WORK REQUIRED:
From the line containing "Email: william@william-wu.com" down to the last line of the data, output each line word for word and include nothing else.

══ EXCERPTED DATA ══

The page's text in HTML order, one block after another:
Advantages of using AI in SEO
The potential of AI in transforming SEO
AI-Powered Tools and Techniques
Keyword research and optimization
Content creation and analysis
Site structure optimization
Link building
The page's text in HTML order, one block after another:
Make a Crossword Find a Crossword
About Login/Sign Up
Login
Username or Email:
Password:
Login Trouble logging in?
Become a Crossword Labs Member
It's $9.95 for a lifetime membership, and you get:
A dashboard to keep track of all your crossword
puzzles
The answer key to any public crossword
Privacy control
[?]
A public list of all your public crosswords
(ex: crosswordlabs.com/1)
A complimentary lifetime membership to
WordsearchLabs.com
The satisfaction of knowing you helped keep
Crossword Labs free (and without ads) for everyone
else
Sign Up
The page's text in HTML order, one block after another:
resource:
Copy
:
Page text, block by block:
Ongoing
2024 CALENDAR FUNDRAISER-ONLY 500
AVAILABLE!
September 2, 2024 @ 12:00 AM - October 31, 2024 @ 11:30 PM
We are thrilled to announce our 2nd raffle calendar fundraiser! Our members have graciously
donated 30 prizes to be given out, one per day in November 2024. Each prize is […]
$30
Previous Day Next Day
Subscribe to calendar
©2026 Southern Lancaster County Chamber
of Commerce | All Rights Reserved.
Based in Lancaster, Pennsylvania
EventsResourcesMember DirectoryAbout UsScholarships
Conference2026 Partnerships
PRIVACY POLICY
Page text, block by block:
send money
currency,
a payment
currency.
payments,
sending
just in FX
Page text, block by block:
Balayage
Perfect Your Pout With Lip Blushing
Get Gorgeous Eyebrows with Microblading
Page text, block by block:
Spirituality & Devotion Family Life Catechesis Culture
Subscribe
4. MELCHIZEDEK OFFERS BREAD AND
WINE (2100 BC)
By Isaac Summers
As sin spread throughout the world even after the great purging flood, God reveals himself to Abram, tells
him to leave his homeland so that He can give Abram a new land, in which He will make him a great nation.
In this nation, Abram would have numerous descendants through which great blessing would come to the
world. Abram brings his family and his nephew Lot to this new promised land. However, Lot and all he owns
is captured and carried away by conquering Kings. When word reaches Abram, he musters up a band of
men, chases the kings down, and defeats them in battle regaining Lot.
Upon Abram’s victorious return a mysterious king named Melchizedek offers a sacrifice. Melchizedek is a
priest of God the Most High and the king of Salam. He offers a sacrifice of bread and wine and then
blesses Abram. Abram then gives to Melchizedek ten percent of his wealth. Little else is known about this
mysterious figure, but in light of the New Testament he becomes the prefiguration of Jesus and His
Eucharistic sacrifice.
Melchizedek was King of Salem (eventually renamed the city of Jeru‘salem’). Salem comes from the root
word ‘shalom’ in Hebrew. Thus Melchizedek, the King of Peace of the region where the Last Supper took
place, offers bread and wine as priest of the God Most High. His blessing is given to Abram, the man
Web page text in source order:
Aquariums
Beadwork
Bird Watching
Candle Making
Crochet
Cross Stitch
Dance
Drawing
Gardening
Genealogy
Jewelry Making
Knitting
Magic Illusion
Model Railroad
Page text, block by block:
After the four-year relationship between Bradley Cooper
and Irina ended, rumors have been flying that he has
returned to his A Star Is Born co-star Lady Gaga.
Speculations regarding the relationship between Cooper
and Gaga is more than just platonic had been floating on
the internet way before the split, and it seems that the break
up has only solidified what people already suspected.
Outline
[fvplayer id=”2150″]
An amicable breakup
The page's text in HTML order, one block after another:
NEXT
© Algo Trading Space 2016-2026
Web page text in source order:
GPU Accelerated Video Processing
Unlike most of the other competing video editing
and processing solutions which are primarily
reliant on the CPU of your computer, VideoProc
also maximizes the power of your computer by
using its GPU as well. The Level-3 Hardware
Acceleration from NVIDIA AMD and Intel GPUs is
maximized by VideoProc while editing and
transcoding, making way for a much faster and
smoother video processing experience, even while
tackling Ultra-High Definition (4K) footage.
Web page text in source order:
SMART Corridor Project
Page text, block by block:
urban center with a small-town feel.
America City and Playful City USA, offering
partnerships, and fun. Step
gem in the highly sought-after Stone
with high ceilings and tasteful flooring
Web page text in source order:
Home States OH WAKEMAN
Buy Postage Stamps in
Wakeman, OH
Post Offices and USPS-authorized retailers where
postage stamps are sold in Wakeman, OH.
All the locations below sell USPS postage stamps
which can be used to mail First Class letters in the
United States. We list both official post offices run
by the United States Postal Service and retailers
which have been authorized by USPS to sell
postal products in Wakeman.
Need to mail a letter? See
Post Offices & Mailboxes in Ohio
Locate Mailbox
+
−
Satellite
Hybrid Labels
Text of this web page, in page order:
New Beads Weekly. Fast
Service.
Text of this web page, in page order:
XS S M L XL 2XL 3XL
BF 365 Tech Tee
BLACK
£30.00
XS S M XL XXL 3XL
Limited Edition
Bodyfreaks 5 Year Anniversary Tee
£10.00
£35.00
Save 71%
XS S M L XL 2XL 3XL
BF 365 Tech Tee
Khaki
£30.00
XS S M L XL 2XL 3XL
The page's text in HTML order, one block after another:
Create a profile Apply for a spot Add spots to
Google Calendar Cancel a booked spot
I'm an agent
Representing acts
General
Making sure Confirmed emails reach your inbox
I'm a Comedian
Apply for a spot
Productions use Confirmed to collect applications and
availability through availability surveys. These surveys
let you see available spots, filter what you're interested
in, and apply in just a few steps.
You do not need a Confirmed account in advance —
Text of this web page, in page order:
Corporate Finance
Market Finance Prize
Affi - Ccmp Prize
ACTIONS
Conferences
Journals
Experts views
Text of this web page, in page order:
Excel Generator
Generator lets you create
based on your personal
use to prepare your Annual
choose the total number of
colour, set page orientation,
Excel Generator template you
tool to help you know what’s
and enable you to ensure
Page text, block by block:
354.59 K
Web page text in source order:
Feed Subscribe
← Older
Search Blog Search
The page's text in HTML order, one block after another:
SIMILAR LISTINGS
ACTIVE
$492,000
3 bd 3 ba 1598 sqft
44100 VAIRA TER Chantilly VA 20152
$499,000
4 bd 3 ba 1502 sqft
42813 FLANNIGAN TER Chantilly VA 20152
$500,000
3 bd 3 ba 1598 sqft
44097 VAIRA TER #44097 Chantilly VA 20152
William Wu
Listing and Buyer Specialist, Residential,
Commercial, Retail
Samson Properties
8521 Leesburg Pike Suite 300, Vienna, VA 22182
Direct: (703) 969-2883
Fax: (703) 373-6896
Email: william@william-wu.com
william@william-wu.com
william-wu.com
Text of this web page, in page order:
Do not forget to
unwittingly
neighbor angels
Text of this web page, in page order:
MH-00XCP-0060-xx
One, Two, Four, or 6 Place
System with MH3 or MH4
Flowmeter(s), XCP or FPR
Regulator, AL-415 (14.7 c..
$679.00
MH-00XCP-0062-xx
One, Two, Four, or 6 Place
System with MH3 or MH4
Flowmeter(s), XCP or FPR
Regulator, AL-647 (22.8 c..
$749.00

═══

WORKED SOLUTION:
Email: william@william-wu.com
william@william-wu.com
william-wu.com
Text of this web page, in page order:
Do not forget to
unwittingly
neighbor angels
Text of this web page, in page order:
MH-00XCP-0060-xx
One, Two, Four, or 6 Place
System with MH3 or MH4
Flowmeter(s), XCP or FPR
Regulator, AL-415 (14.7 c..
$679.00
MH-00XCP-0062-xx
One, Two, Four, or 6 Place
System with MH3 or MH4
Flowmeter(s), XCP or FPR
Regulator, AL-647 (22.8 c..
$749.00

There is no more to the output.